Task brief → Pull every line with the word "Subscribe" out of the entries below.

-- Opening Marker --

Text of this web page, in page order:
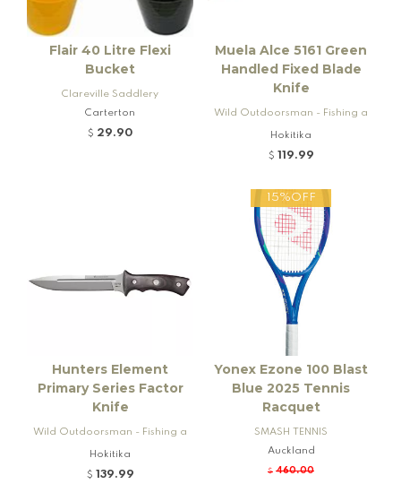
Flair 40 Litre Flexi
Bucket
Clareville Saddlery
Carterton
$ 29.90
Muela Alce 5161 Green
Handled Fixed Blade
Knife
Wild Outdoorsman - Fishing a
nd Firearms
Hokitika
$ 119.99
Hunters Element
Primary Series Factor
Knife
Wild Outdoorsman - Fishing a
nd Firearms
Hokitika
$ 139.99
15%OFF
Yonex Ezone 100 Blast
Blue 2025 Tennis
Racquet
SMASH TENNIS
Auckland
$ 460.00
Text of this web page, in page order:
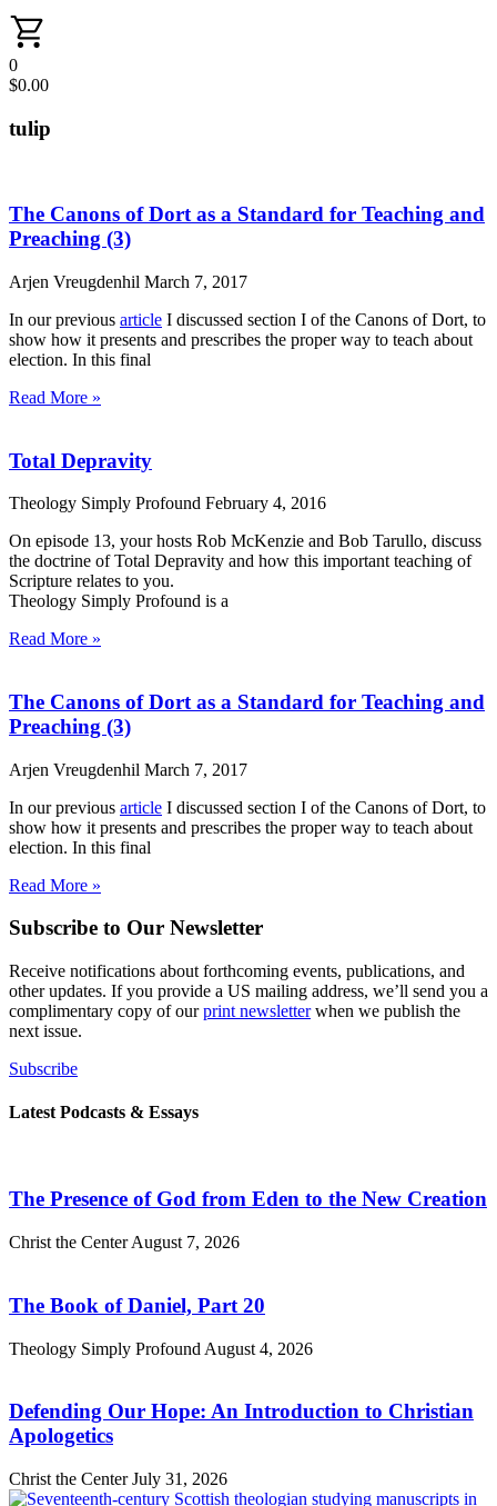
0
$0.00
tulip
The Canons of Dort as a Standard for Teaching and
Preaching (3)
Arjen Vreugdenhil March 7, 2017
In our previous article I discussed section I of the Canons of Dort, to
show how it presents and prescribes the proper way to teach about
election. In this final
Read More »
Total Depravity
Theology Simply Profound February 4, 2016
On episode 13, your hosts Rob McKenzie and Bob Tarullo, discuss
the doctrine of Total Depravity and how this important teaching of
Scripture relates to you.
Theology Simply Profound is a
Read More »
The Canons of Dort as a Standard for Teaching and
Preaching (3)
Arjen Vreugdenhil March 7, 2017
In our previous article I discussed section I of the Canons of Dort, to
show how it presents and prescribes the proper way to teach about
election. In this final
Read More »
Subscribe to Our Newsletter
Receive notifications about forthcoming events, publications, and
other updates. If you provide a US mailing address, we’ll send you a
complimentary copy of ourprint newsletterwhen we publish the
next issue.
Subscribe
Latest Podcasts & Essays
The Presence of God from Eden to the New Creation
Christ the CenterAugust 7, 2026
The Book of Daniel, Part 20
Theology Simply Profound August 4, 2026
Defending Our Hope: An Introduction to Christian
Apologetics
Christ the CenterJuly 31, 2026

-- Closing Marker --

Result of this exercise →
Subscribe to Our Newsletter
Subscribe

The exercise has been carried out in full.